Обуздать ветер | страница 45
— Светлый Сарий! — проскрипел дедок (гранитобрежцы, понятное дело, слыхом не слыхивали о Небесной Хозяйке). — Так значит, все путники, задранные касами на подходе к Совиному Углу…
— Ага, — заявил айр, появляясь на пороге. — Думаю, что так.
— А вы их, значит, перебили? — в голосе лекаря проскользнули странные нотки, я даже прервал поиски крупы и взглянул на него.
— Ох, дед, можешь не верить, дело твое, но я правду сказал. Перебили все зверье.
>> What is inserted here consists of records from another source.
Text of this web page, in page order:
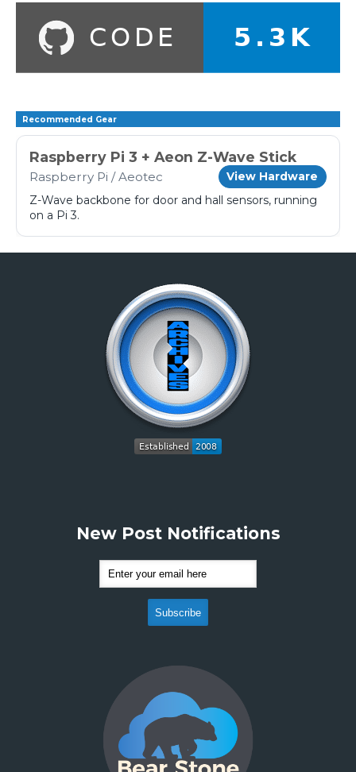
Recommended Gear
Raspberry Pi 3 + Aeon Z-Wave Stick
Raspberry Pi / Aeotec View Hardware
Z-Wave backbone for door and hall sensors, running
on a Pi 3.
New Post Notifications
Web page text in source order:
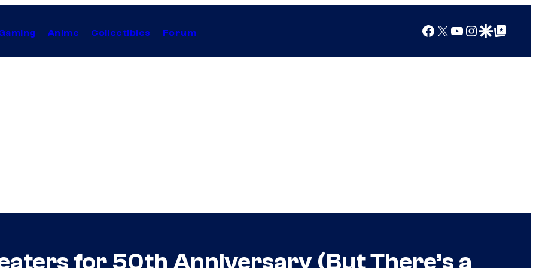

И четвероногое, и двуногое, — айр присвистнул, оглядывая развал на кухне. — И тебе еще нужно прислуживать за ужином? Извини, старик, но это просто хлев.
Лекарь, казалось, не расслышал последних слов айра. Он сел на лавку, уставился в пространство, и как-то судорожно зажевал губами.
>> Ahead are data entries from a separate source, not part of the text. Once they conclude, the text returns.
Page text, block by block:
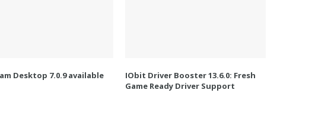
Desktop 7.0.9 available
IObit Driver Booster 13.6.0: Fresh
Game Ready Driver Support
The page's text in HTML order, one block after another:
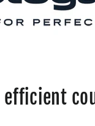
efficient

Я проверил горшок с водой — до кипения определенно была уйма времени — и подошел к лекарю.
— Хозяин, ты как?
Он взглянул на меня, в старческих глазах, когда-то карих, теперь блеклых, подернутых сизовато-лиловой поволокой, стояли слезы.
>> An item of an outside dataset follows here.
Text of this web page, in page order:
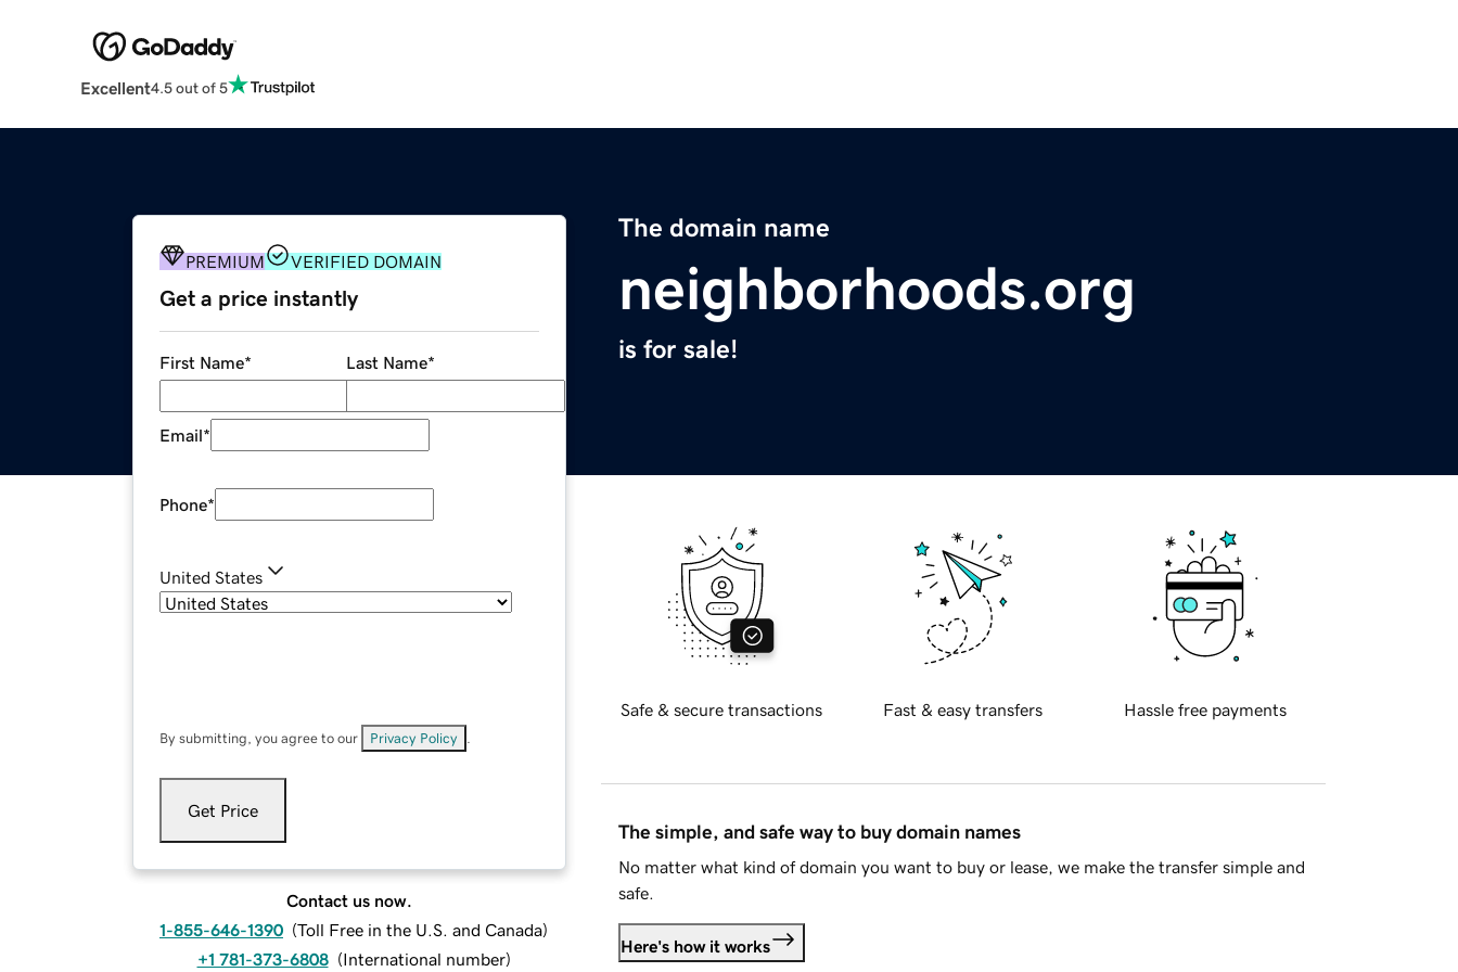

— Значит, моего внучка не звери поели, а разбойники порешили… Вот почему при нем ни денег, ни трав не было… Я его на ярмарку отправил, кое-что продать, кое-что купить, а назад так и не дождался… Потом уж люди нашли… то, что осталось… Я, грешным делом, подумал, что они и монеты прибрали, а вон оно как, оказывается…
Мы с Корнем переглянулись, растерянные. Морщины на смуглых, покрытых еще более темными старческими пятнами щеках хозяина уже поблескивали от выбежавшей из глаз влаги. Айр стоял пнем, боясь лишний раз посмотреть в сторону лекаря, а я вдруг будто увидел, как жил этот старик со своим внуком. Как мальчишка (или, может, уже взрослый парень), вел хозяйство и с каждым годом все больше опекал деда, наверняка хорохорившегося, но потихоньку сдававшегося старости. А когда внука не стало, развалилось все. И дело не в том, что старику трудно хозяйничать одному, просто всякая работа неожиданно утратила смысл. Он, небось, на каждого, кто обращался к нему за помощью после гибели внука, орал, как на Корня. Чтоб не отрывали от скорби, не пытались вернуть к опостылевшей жизни.
— Дед, их больше нет, ни разбойников, ни тех тварей. Они уже никого не тронут, — присел рядом с ним на лавку. — Понимаю, слабое утешение, но уж какое есть. А ты по-прежнему нужен людям. Небось, мы не первые, кого ты непомерной платой стращал, а?
Лекарь засопел, но в уголке его губ мне померещился призрак улыбки.
— Вы самые настырные. Особенно ты, кашевар. Дружок твой, не серчай за прямоту, попросту бревно неотесанное, только ругаться и может.